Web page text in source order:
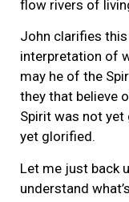
flow rivers of
John clarifies
interpretation of
may he of the
they that believe
Spirit was not
yet glorified.
Let me just back
understand
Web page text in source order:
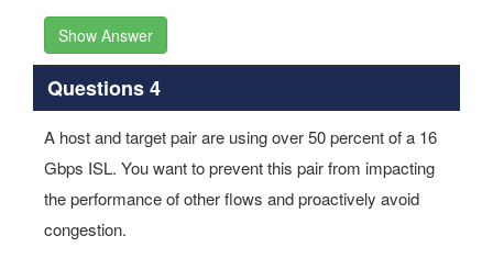
Show Answer
Questions 4
A host and target pair are using over 50 percent of a 16
Gbps ISL. You want to prevent this pair from impacting
the performance of other flows and proactively avoid
congestion.
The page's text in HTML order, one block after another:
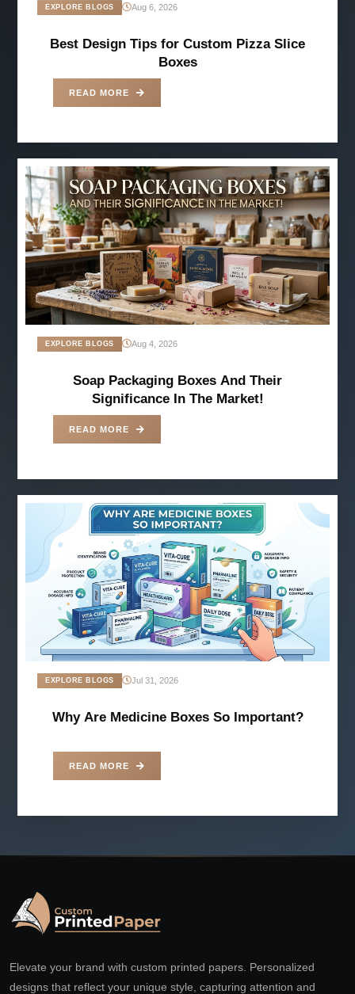
EXPLORE BLOGS Aug 6, 2026
Best Design Tips for Custom Pizza Slice
Boxes
READ MORE
EXPLORE BLOGS Aug 4, 2026
Soap Packaging Boxes And Their
Significance In The Market!
READ MORE
EXPLORE BLOGS Jul 31, 2026
Why Are Medicine Boxes So Important?
READ MORE
Elevate your brand with custom printed papers. Personalized
designs that reflect your unique style, capturing attention and
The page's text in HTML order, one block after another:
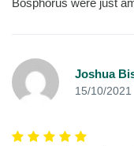
Bosphorus were just
Joshua
15/10/2021
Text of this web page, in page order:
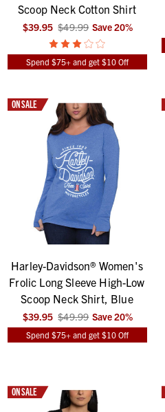
Scoop Neck Cotton Shirt
$39.95 $49.99 Save20%
Spend $75+ and get $10 Off
ON SALE
Harley-Davidson® Women's
Frolic Long Sleeve High-Low
Scoop Neck Shirt, Blue
$39.95 $49.99 Save20%
Spend $75+ and get $10 Off
ON SALE
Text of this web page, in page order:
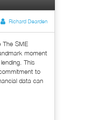
Richard Dearden
The SME
moment
This
to
data can
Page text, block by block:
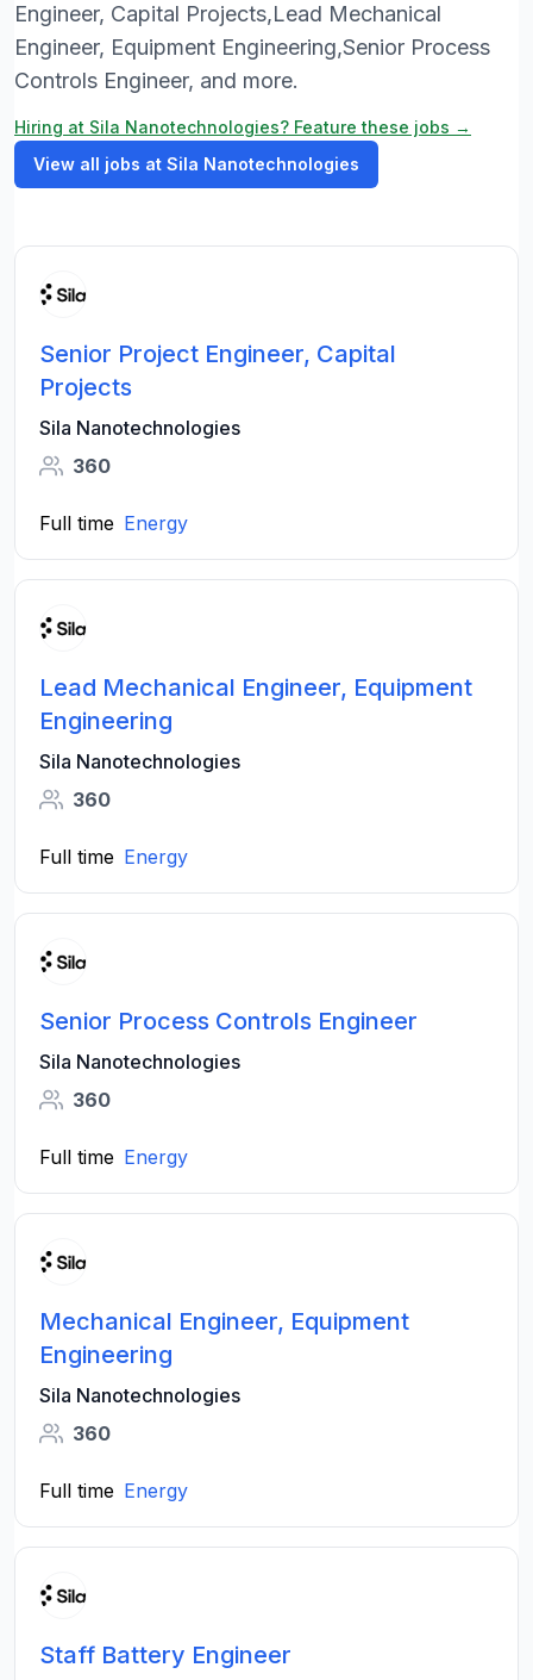
Engineer, Capital Projects,Lead Mechanical
Engineer, Equipment Engineering,Senior Process
Controls Engineer, and more.
Hiring at Sila Nanotechnologies? Feature these jobs →
View all jobs at Sila Nanotechnologies
Senior Project Engineer, Capital
Projects
Sila Nanotechnologies
360
Full time Energy
Lead Mechanical Engineer, Equipment
Engineering
Sila Nanotechnologies
360
Full time Energy
Senior Process Controls Engineer
Sila Nanotechnologies
360
Full time Energy
Mechanical Engineer, Equipment
Engineering
Sila Nanotechnologies
360
Full time Energy
Staff Battery Engineer
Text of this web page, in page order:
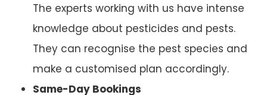
The experts working with us have intense
knowledge about pesticides and pests.
They can recognise the pest species and
make a customised plan accordingly.
Same-Day Bookings
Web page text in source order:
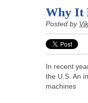
Why It
Posted by
In recent
the U.S. An
machines
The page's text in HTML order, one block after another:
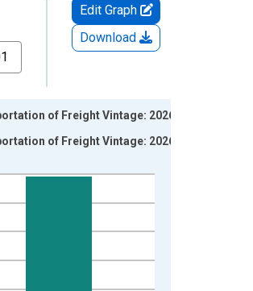
Edit Graph
Download
of Freight Vintage: 2026-06-
of Freight Vintage: 2026-07-
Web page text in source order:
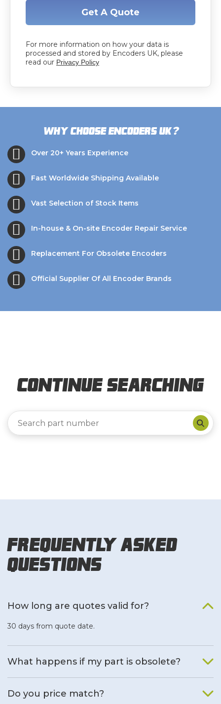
--- --- ---
__How to complete this task__. Repeat each entry precisely as it appears. Leave the pictures out.

__Answer space__.
Web page text in source order:
flow rivers of
John clarifies
interpretation of
may he of the
they that believe
Spirit was not
yet glorified.
Let me just back
understand
Web page text in source order:
Show Answer
Questions 4
A host and target pair are using over 50 percent of a 16
Gbps ISL. You want to prevent this pair from impacting
the performance of other flows and proactively avoid
congestion.
The page's text in HTML order, one block after another:
EXPLORE BLOGS Aug 6, 2026
Best Design Tips for Custom Pizza Slice
Boxes
READ MORE
EXPLORE BLOGS Aug 4, 2026
Soap Packaging Boxes And Their
Significance In The Market!
READ MORE
EXPLORE BLOGS Jul 31, 2026
Why Are Medicine Boxes So Important?
READ MORE
Elevate your brand with custom printed papers. Personalized
designs that reflect your unique style, capturing attention and
The page's text in HTML order, one block after another:
Bosphorus were just
Joshua
15/10/2021
Text of this web page, in page order:
Scoop Neck Cotton Shirt
$39.95 $49.99 Save20%
Spend $75+ and get $10 Off
ON SALE
Harley-Davidson® Women's
Frolic Long Sleeve High-Low
Scoop Neck Shirt, Blue
$39.95 $49.99 Save20%
Spend $75+ and get $10 Off
ON SALE
Text of this web page, in page order:
Richard Dearden
The SME
moment
This
to
data can
Page text, block by block:
Engineer, Capital Projects,Lead Mechanical
Engineer, Equipment Engineering,Senior Process
Controls Engineer, and more.
Hiring at Sila Nanotechnologies? Feature these jobs →
View all jobs at Sila Nanotechnologies
Senior Project Engineer, Capital
Projects
Sila Nanotechnologies
360
Full time Energy
Lead Mechanical Engineer, Equipment
Engineering
Sila Nanotechnologies
360
Full time Energy
Senior Process Controls Engineer
Sila Nanotechnologies
360
Full time Energy
Mechanical Engineer, Equipment
Engineering
Sila Nanotechnologies
360
Full time Energy
Staff Battery Engineer
Text of this web page, in page order:
The experts working with us have intense
knowledge about pesticides and pests.
They can recognise the pest species and
make a customised plan accordingly.
Same-Day Bookings
Web page text in source order:
Why It
Posted by
In recent
the U.S. An
machines
The page's text in HTML order, one block after another:
Edit Graph
Download
of Freight Vintage: 2026-06-
of Freight Vintage: 2026-07-
Web page text in source order:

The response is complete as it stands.